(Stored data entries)

<<<<

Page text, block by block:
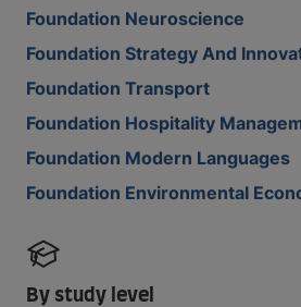
Foundation Neuroscience
Foundation Strategy And
Foundation Transport
Foundation Hospitality
Foundation Modern Languages
Foundation Environmental
By study level
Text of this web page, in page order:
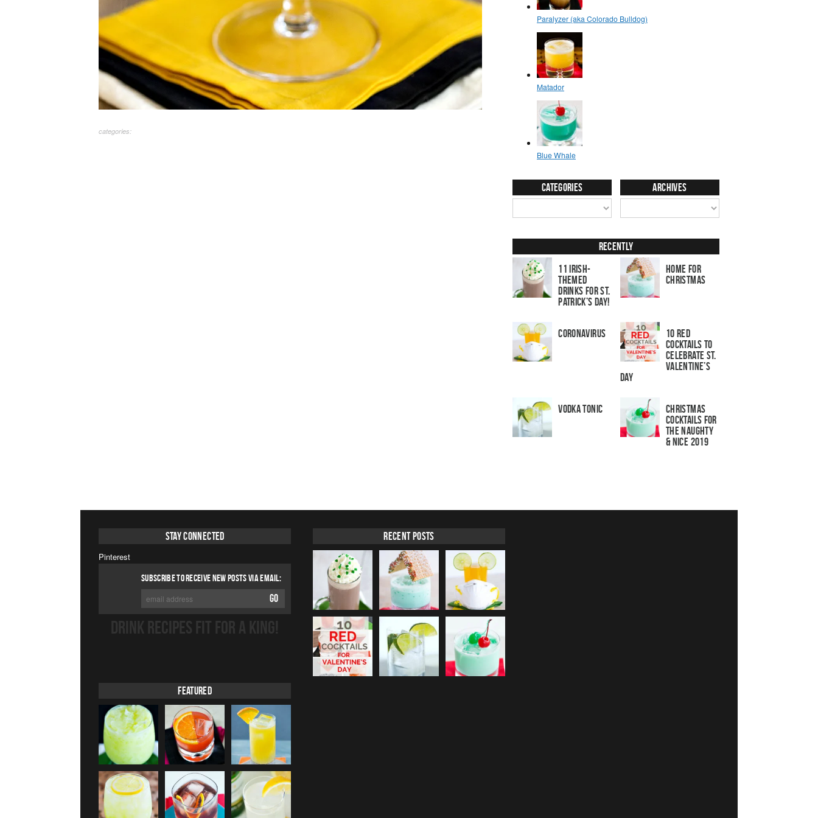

>>>>

▸ **Task statement**
What you return must be the entries above, exactly as they appear, without any pictures.

▸ **Task result**
Page text, block by block:
Foundation Neuroscience
Foundation Strategy And
Foundation Transport
Foundation Hospitality
Foundation Modern Languages
Foundation Environmental
By study level
Text of this web page, in page order:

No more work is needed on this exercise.